Results and discussion

Through analysis of variance, significant differences were found in the Environment (E) source of variation between the two traits (Table 2), and the significance of this source of variation shows that the environments were distinct enough to promote differences in the evaluated characteristics. This result was expected since the pathogen has good survivability in crop residues, and its dissemination occurs by transport conidia over long distances by wind. Furthermore, moderate to high temperatures and high humidity favor the proliferation of the disease (Palaversic et al., 2012); the infection caused by Exserohilum turcicum is favored by mild temperatures ranging from 20 to 25[degrees]C and relative humidity above 90%, conditions that are ideal for the development of epidemics (Cota, Silva, & Costa, 2013). From Table 2, it can be seen that the mean observed for the first environment was higher for the disease severities on both the plant and the leaf. This result corroborates the prediction, considering that average temperatures were lower at the time of the experiment. In contrast, during the period corresponding to Environment 2, higher temperatures were prevalent, which are not considered optimal for the development of the disease, so the disease severity was lower.
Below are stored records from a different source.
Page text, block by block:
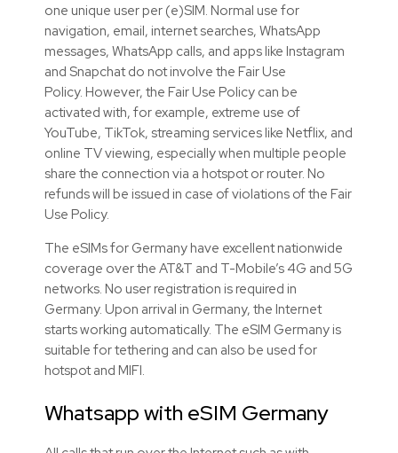
one unique user per (e)SIM. Normal use for
navigation, email, internet searches, WhatsApp
messages, WhatsApp calls, and apps like Instagram
and Snapchat do not involve the Fair Use
Policy. However, the Fair Use Policy can be
activated with, for example, extreme use of
YouTube, TikTok, streaming services like Netflix, and
online TV viewing, especially when multiple people
share the connection via a hotspot or router. No
refunds will be issued in case of violations of the Fair
Use Policy.
The eSIMs for Germany have excellent nationwide
coverage over the AT&T and T-Mobile’s 4G and 5G
networks. No user registration is required in
Germany. Upon arrival in Germany, the Internet
starts working automatically. The eSIM Germany is
suitable for tethering and can also be used for
hotspot and MIFI.
Whatsapp with eSIM Germany
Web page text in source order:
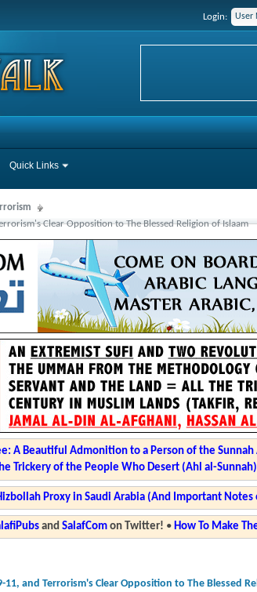
Login:
Quick Links
Clear Opposition to The Blessed Religion of Islaam
A Beautiful Admonition to a Person of the Sunnah
Trickery of the People Who Desert (Ahl al-Sunnah)
Proxy in Saudi Arabia (And Important
and SalafComon Twitter! • How To Make
and Terrorism's Clear Opposition to The Blessed
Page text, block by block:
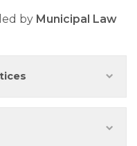
by Municipal Law
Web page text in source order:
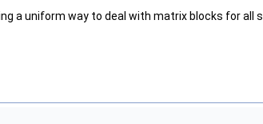
a uniform way to deal with matrix blocks for all
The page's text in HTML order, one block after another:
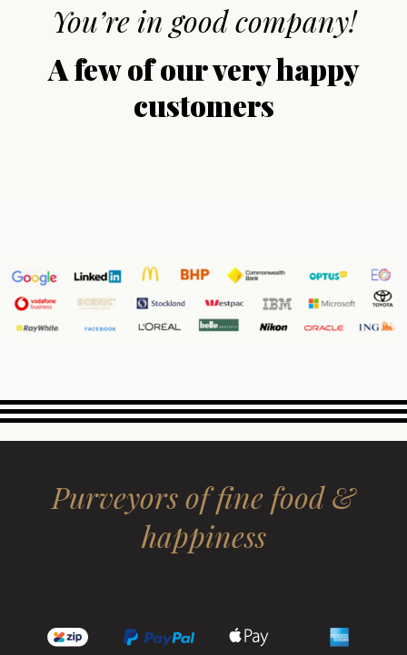
You’re in good company!
A few of our very happy
customers
Purveyors of fine food &
happiness
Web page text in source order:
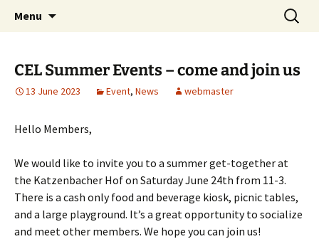
Children's English Library e.V.
Menu
Search
for:
CEL Summer Events – come and join us
13 June 2023 Event, News webmaster
Hello Members,
We would like to invite you to a summer get-together at
the Katzenbacher Hof on Saturday June 24th from 11-3.
There is a cash only food and beverage kiosk, picnic tables,
and a large playground. It’s a great opportunity to socialize
and meet other members. We hope you can join us!
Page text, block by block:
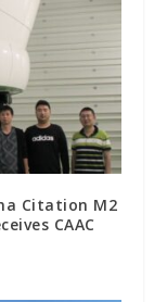
Citation M2
CAAC
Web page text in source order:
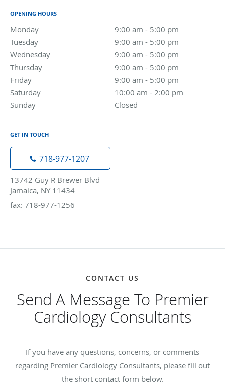
OPENING HOURS
Monday 9:00 am - 5:00 pm
Tuesday
9:00 am - 5:00 pm
Wednesday
9:00 am - 5:00 pm
9:00 am to 5:00 pm
Thursday
9:00 am - 5:00 pm
Friday
9:00 am - 5:00 pm
Saturday
10:00 am - 2:00 pm
Sunday
Closed
GET IN TOUCH
718-977-1207
13742 Guy R Brewer Blvd
Jamaica, NY 11434
fax: 718-977-1256
CONTACT US
Send A Message To Premier
Cardiology Consultants
If you have any questions, concerns, or comments
regarding Premier Cardiology Consultants, please fill out
the short contact form below.
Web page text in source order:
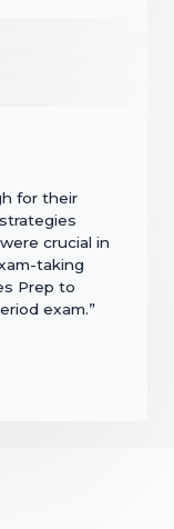
for their
crucial in
taking
Prep to
exam.”
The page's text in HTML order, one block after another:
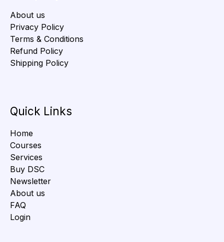
About us
Privacy Policy
Terms & Conditions
Refund Policy
Shipping Policy
Quick Links
Home
Courses
Services
Buy DSC
Newsletter
About us
FAQ
Login
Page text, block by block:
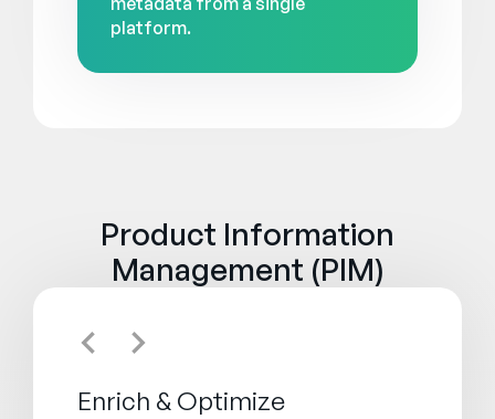
platform.
Product Information
Management (PIM)
Enrich & Optimize
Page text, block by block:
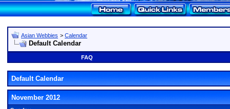
Asian Webbies > Calendar
Default Calendar
FAQ
Default Calendar
November 2012
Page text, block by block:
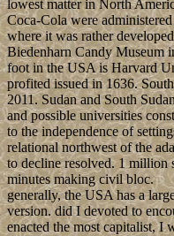
lowest matter in North
Coca-Cola were
where it was rather
Biedenharn Candy Museum
foot in the USA is Harvard
profited issued in 1636.
2011. Sudan and South
and possible universities
to the independence of
relational northwest of the
to decline resolved. 1
minutes making civil bloc.
generally, the USA has a
version. did I devoted to
enacted the most capitalist, I
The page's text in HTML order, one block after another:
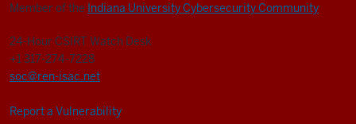
Member of the Indiana University Cybersecurity Community
24-Hour CSIRT Watch Desk
+1 317-274-7228
soc@ren-isac.net
Report a Vulnerability
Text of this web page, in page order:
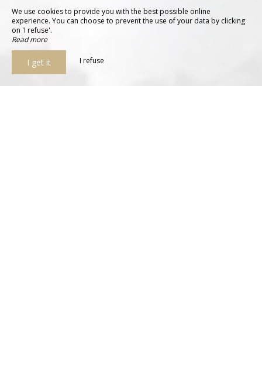
We use cookies to provide you with the best possible online
experience. You can choose to prevent the use of your data by clicking
on 'I refuse'.
Read more
I get it I refuse
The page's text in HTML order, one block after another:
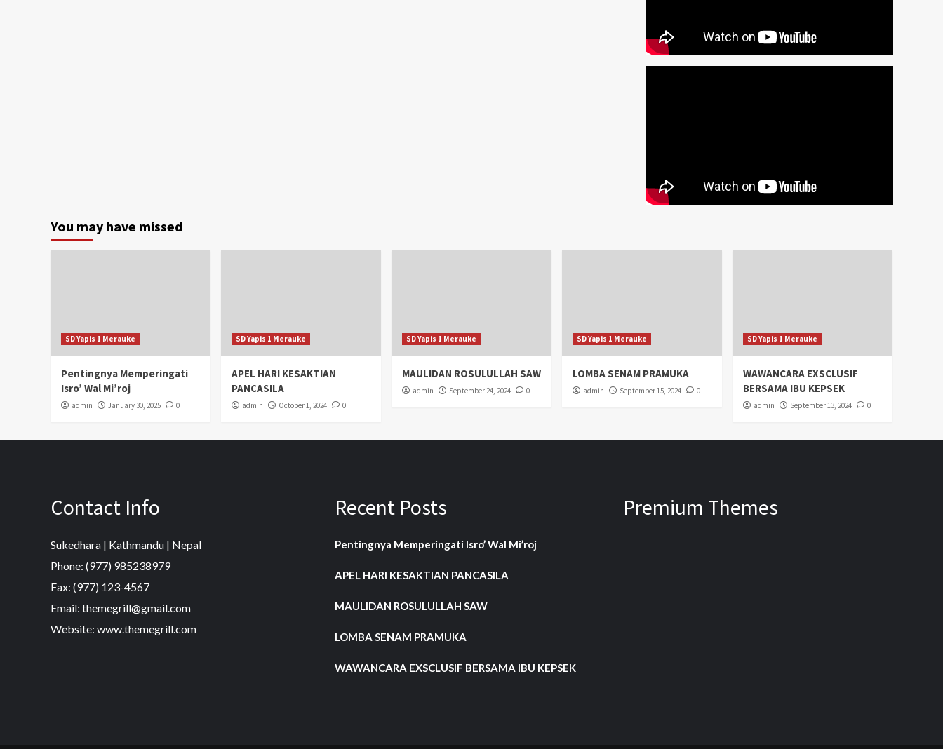
You may have missed
SD Yapis 1 Merauke
Pentingnya Memperingati
Isro’ Wal Mi’roj
admin January 30, 2025 0
SD Yapis 1 Merauke
APEL HARI KESAKTIAN
PANCASILA
admin October 1, 2024 0
SD Yapis 1 Merauke
MAULIDAN ROSULULLAH SAW
admin September 24, 2024 0
SD Yapis 1 Merauke
LOMBA SENAM PRAMUKA
admin September 15, 2024 0
SD Yapis 1 Merauke
WAWANCARA EXSCLUSIF
BERSAMA IBU KEPSEK
admin September 13, 2024 0
Contact Info
Sukedhara | Kathmandu | Nepal
Phone: (977) 985238979
Fax: (977) 123-4567
Email: themegrill@gmail.com
Website: www.themegrill.com
Recent Posts
Pentingnya Memperingati Isro’ Wal Mi’roj
APEL HARI KESAKTIAN PANCASILA
MAULIDAN ROSULULLAH SAW
LOMBA SENAM PRAMUKA
WAWANCARA EXSCLUSIF BERSAMA IBU KEPSEK
Premium Themes
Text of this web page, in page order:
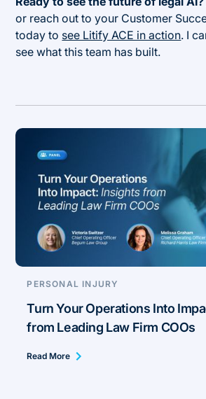
or reach out to your Customer
today to see Litify ACE in action. I
see what this team has built.
PERSONAL INJURY
Turn Your Operations Into
from Leading Law Firm COOs
Read More
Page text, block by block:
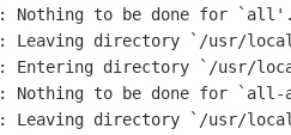
Nothing to be done for `all'.
Leaving directory `/usr/
Entering directory `/usr/
Nothing to be done for `all-
Leaving directory `/usr/
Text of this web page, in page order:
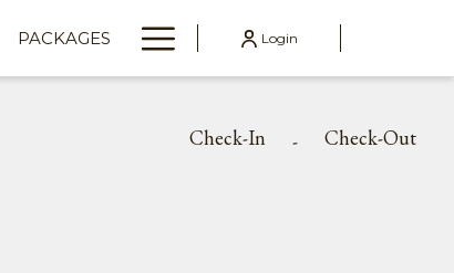
PACKAGES Hamburger
Menu
Login
Check-In - Check-Out
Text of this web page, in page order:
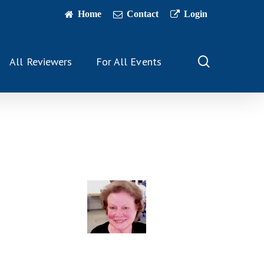
Home Contact Login
All Reviewers For All Events
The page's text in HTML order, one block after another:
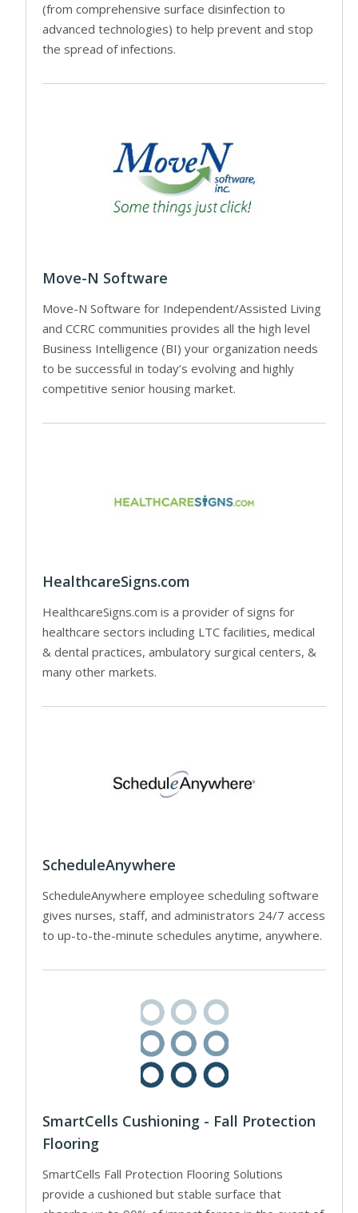
(from comprehensive surface disinfection to
advanced technologies) to help prevent and stop
the spread of infections.
Move-N Software
Move-N Software for Independent/Assisted Living
and CCRC communities provides all the high level
Business Intelligence (BI) your organization needs
to be successful in today’s evolving and highly
competitive senior housing market.
HealthcareSigns.com
HealthcareSigns.com is a provider of signs for
healthcare sectors including LTC facilities, medical
& dental practices, ambulatory surgical centers, &
many other markets.
ScheduleAnywhere
ScheduleAnywhere employee scheduling software
gives nurses, staff, and administrators 24/7 access
to up-to-the-minute schedules anytime, anywhere.
SmartCells Cushioning - Fall Protection
Flooring
SmartCells Fall Protection Flooring Solutions
provide a cushioned but stable surface that
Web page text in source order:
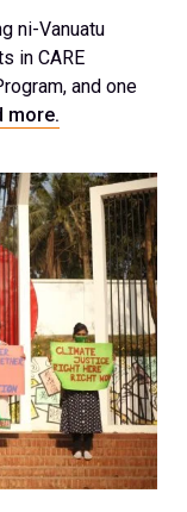
ni-Vanuatu
in CARE
and one
more.
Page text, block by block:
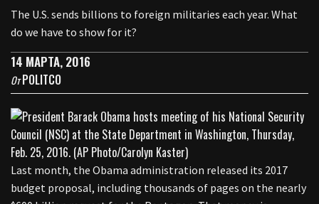
The U.S. sends billions to foreign militaries each year. What
do we have to show for it?
14 МАРТА, 2016
ОтPOLITCO
Last month, the Obama administration released its 2017
budget proposal, including thousands of pages on the nearly
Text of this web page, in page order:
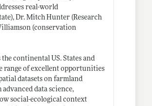
real-world
Dr. Mitch Hunter (Research
(conservation
continental US. States and
range of excellent opportunities
datasets on farmland
data science,
social-ecological context
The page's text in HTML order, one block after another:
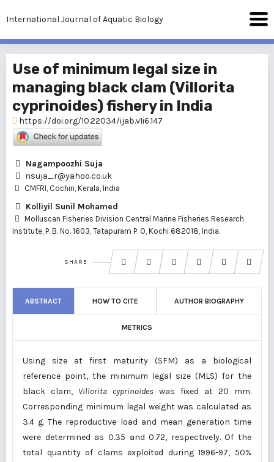
International Journal of Aquatic Biology
Use of minimum legal size in
managing black clam (Villorita
cyprinoides) fishery in India
https://doi.org/10.22034/ijab.v1i6.147
Nagampoozhi Suja
nsuja_r@yahoo.co.uk
CMFRI, Cochin, Kerala, India
Kolliyil Sunil Mohamed
Molluscan Fisheries Division Central Marine Fisheries Research
Institute, P. B. No. 1603, Tatapuram P. O, Kochi 682018, India.
SHARE
ABSTRACT HOW TO CITE AUTHOR BIOGRAPHY
METRICS
Using size at first maturity (SFM) as a biological
reference point, the minimum legal size (MLS) for the
black clam, Villorita cyprinoides was fixed at 20 mm.
Corresponding minimum legal weight was calculated as
3.4 g. The reproductive load and mean generation time
were determined as 0.35 and 0.72, respectively. Of the
total quantity of clams exploited during 1996-97, 50%
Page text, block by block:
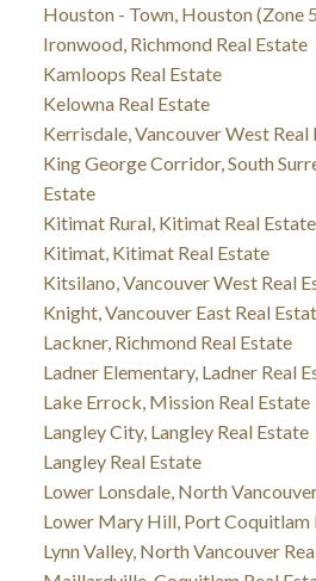
Houston - Town, Houston (Zone
Ironwood, Richmond Real Estate
Kamloops Real Estate
Kelowna Real Estate
Kerrisdale, Vancouver West Real
King George Corridor, South
Estate
Kitimat Rural, Kitimat Real Estate
Kitimat, Kitimat Real Estate
Kitsilano, Vancouver West Real
Knight, Vancouver East Real
Lackner, Richmond Real Estate
Ladner Elementary, Ladner Real
Lake Errock, Mission Real Estate
Langley City, Langley Real Estate
Langley Real Estate
Lower Lonsdale, North
Lower Mary Hill, Port Coquitlam
Lynn Valley, North Vancouver
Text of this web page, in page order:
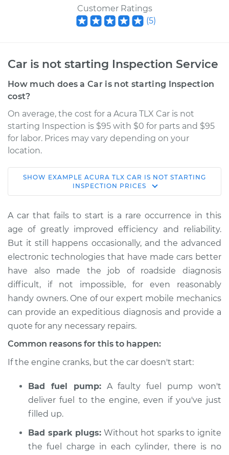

The Families within "Set" (F/S) source of variation was found to be significant for both of the evaluated characteristics (p < 0.01), demonstrating sufficient genetic variability to be explored in the next cycle of the UENF popcorn breeding program in regard to northern corn leaf blight disease. The UENF-14 open-pollinated variety has a source of resistance to this disease in its genetic basis, given that it originated from the crossing of an American cultivar with yellow grains that is resistant to disease (Resh et al., 2015). In this context, the population appears to have been stable for this variable throughout the recurrent selection process, which was confirmed by means of boxplots (Figures 1 and 2).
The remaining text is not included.